Aircobra’s lacked a second stage supercharger, seriously limiting their performance at altitude. Worked fine over the Eastern Front, left them ground support aircraft every where else.
J R in WV
Thanks again for your help following this European War. The russian attacks on civilians and infrastructure are right out of WW II — but with high quality video devices in the hands of the victims, providing quality video evidence of the criminal record of the russian military!
I wish I could believe that the evidence of the genocidal actions of the invading russians will be used in international courts to convict putin and all his minions– putting them all in prison for the rest of their lives, but I’m not really able to believe in that outcome.

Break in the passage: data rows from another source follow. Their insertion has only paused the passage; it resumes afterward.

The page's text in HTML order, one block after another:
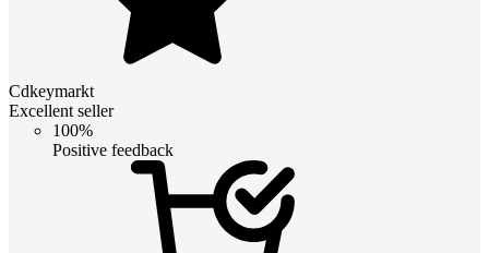
Cdkeymarkt
Excellent seller
100%
Positive feedback
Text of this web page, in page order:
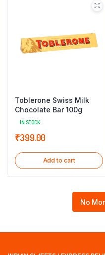
Toblerone Swiss Milk
Chocolate Bar 100g
IN STOCK
₹399.00
Add to cart
No
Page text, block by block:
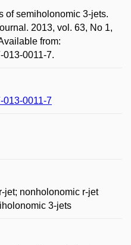
of semiholonomic 3-jets.
2013, vol. 63, No 1,
from:
013-0011-7.
013-0011-7
jet; nonholonomic r-jet
3-jets
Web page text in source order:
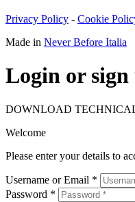
Privacy Policy - Cookie
Made in Never Before Italia
Login or sign
DOWNLOAD
Welcome
Please enter your details to
Username or Email *
Password *
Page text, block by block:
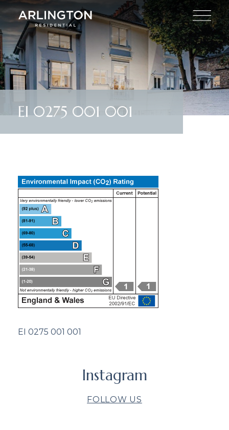
EI 0275 001 001
EI 0275 001 001
Instagram
FOLLOW US
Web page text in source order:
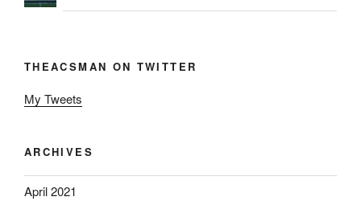
THEACSMAN ON TWITTER
My Tweets
ARCHIVES
April 2021
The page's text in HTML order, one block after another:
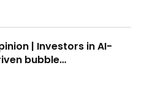
| Investors in AI-
bubble…
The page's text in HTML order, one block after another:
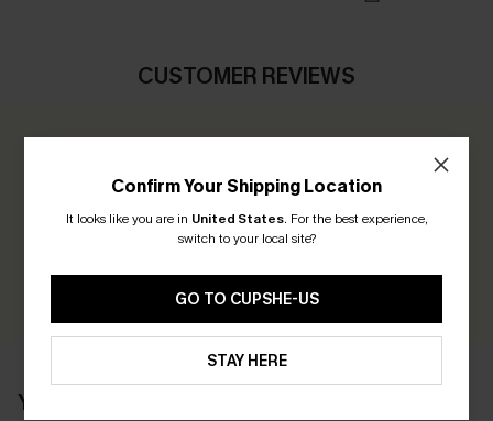
CUSTOMER REVIEWS
Be the First to Review
Earn 30+ points for each review you leave!
YOU MAY ALSO LOVE
Confirm Your Shipping Location
It looks like you are in United States. For the best experience,
switch to your local site?
GO TO CUPSHE-US
STAY HERE
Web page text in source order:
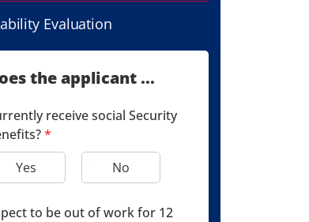
Evaluation
the applicant ...
receive social Security
*
Yes
No
to be out of work for 12
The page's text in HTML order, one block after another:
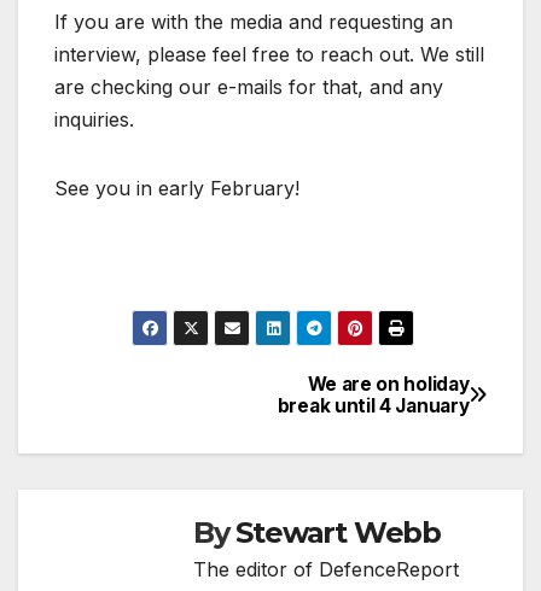
If you are with the media and requesting an
interview, please feel free to reach out. We still
are checking our e-mails for that, and any
inquiries.
See you in early February!
navigation
We are on holiday
break until 4 January
ByStewart Webb
The editor of DefenceReport
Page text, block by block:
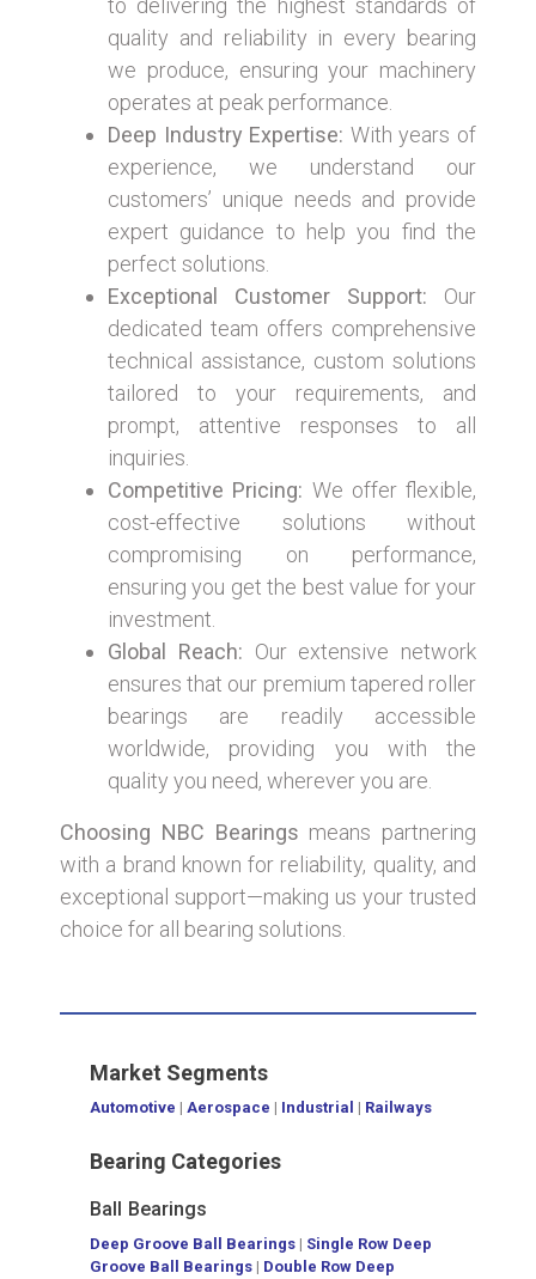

Thanks for your hard work building these daily posts! Chapters in The Ukrainian War, by A. Silverman…
Geminid
@sab: Virginia’ four Republicans split: Wittman (1st District) and Griffith (9th) voted “Yea,” Cline (6th) and Good (5th, who “represents” me) voted “Nay.” It looks like the “Freedom Caucus” supplied most of the Nays.
YY_Sima Qian
@Bruce K in ATH-GR:
@Jay:
You are right on the Air Cobras. I think the model also did well in the hands of the Flying Tigers.
wetzel
Still around. Thought I’d recommend Country Roads. To play and sing it. I play this one, especially, to nourish the soul which is needing it. You could play Country Roads if you had some time and were willing to give yourself only positive feedback.

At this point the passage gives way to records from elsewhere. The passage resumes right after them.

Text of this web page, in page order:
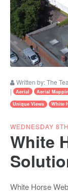
Written by:The
|
Aerial Aerial
Unique Views
White
WEDNESDAY
White
White Horse
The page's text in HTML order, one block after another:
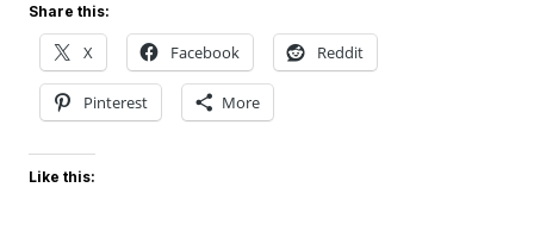
Share this:
X Facebook Reddit
Pinterest More
Like this:
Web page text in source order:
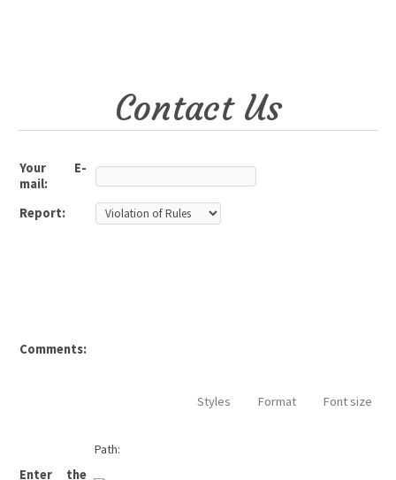
Contact Us
Your E-
mail:
Report:
Comments:
Styles Format Font size
Path:
Enter the
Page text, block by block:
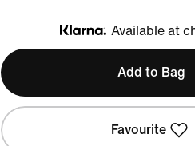
Klarna
Available at
Add to Bag
Favourite
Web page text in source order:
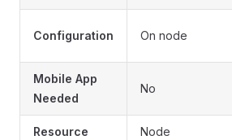
Configuration On node
Mobile App
Needed
No
Resource
Node
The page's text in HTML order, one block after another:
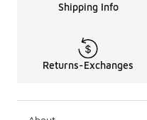
Shipping Info
Returns-Exchanges
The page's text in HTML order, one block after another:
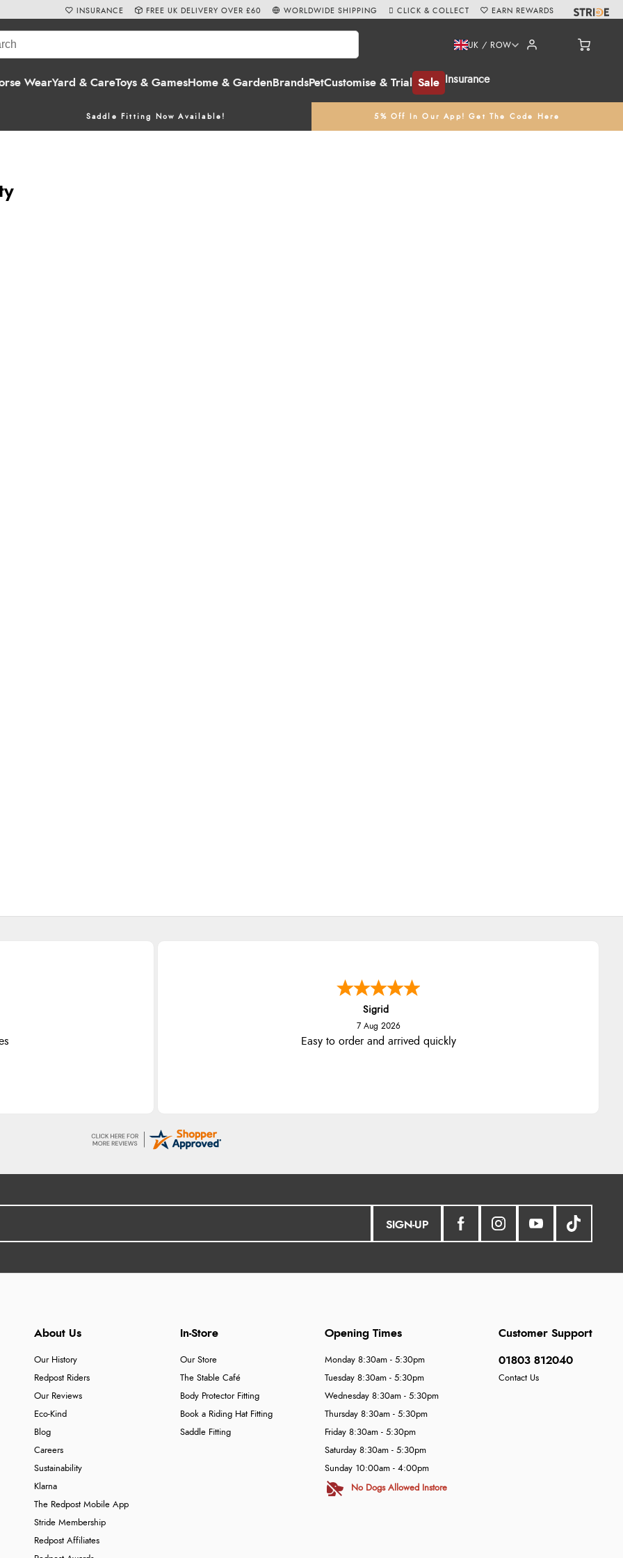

You just need to give yourself positive feedback with something like this. If you give yourself positive feedback in artistic experience, you will become an artist soon. After two weeks, the art will have started making changes in Broca’s area in the frontal lobe and Wernicke’s in the temporal lobe and it will install its methods. Country music is the best art because you don’t need to fear failure. You’re not going to get on the radio!!! Our best artifact will be the country songs on our hard drives. You will be a star in thousands of years when they get to yours!
John Cleese talks about this big discovery in his comic writing. He would start a skit at night. He would always get stuck and it wasn’t funny. He learned that he could go to sleep and his brain would fix it while he was sleeping, because when he started back with his morning coffee it would just unfold.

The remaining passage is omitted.